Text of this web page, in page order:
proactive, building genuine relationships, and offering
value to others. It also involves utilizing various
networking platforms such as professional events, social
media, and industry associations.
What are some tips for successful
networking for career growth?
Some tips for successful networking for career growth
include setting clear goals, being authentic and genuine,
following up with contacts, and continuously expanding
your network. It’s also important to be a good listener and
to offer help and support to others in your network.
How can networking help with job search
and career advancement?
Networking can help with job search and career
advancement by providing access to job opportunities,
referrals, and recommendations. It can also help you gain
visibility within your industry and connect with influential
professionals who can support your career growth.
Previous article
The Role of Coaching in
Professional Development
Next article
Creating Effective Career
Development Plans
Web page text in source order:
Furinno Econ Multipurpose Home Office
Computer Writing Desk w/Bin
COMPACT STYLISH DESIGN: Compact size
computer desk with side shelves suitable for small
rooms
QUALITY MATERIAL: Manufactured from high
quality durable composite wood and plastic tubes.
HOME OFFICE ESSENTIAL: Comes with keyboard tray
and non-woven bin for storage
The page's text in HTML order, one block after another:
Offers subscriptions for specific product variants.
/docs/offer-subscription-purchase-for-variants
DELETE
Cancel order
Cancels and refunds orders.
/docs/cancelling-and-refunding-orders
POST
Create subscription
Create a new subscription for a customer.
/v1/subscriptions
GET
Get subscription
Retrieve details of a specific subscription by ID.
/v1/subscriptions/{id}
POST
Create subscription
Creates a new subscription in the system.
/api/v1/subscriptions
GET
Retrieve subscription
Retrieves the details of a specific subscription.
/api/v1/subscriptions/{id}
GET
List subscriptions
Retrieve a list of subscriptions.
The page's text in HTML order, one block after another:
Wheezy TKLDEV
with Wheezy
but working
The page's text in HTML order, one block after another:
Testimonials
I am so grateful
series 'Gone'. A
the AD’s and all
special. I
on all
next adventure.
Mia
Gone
★ ★ ★ ★
Print exactly the lines of the listing above starting at the line containing "Previous article" and ending at the line containing "Retrieve a list of subscriptions.", both included.

Previous article
The Role of Coaching in
Professional Development
Next article
Creating Effective Career
Development Plans
Web page text in source order:
Furinno Econ Multipurpose Home Office
Computer Writing Desk w/Bin
COMPACT STYLISH DESIGN: Compact size
computer desk with side shelves suitable for small
rooms
QUALITY MATERIAL: Manufactured from high
quality durable composite wood and plastic tubes.
HOME OFFICE ESSENTIAL: Comes with keyboard tray
and non-woven bin for storage
The page's text in HTML order, one block after another:
Offers subscriptions for specific product variants.
/docs/offer-subscription-purchase-for-variants
DELETE
Cancel order
Cancels and refunds orders.
/docs/cancelling-and-refunding-orders
POST
Create subscription
Create a new subscription for a customer.
/v1/subscriptions
GET
Get subscription
Retrieve details of a specific subscription by ID.
/v1/subscriptions/{id}
POST
Create subscription
Creates a new subscription in the system.
/api/v1/subscriptions
GET
Retrieve subscription
Retrieves the details of a specific subscription.
/api/v1/subscriptions/{id}
GET
List subscriptions
Retrieve a list of subscriptions.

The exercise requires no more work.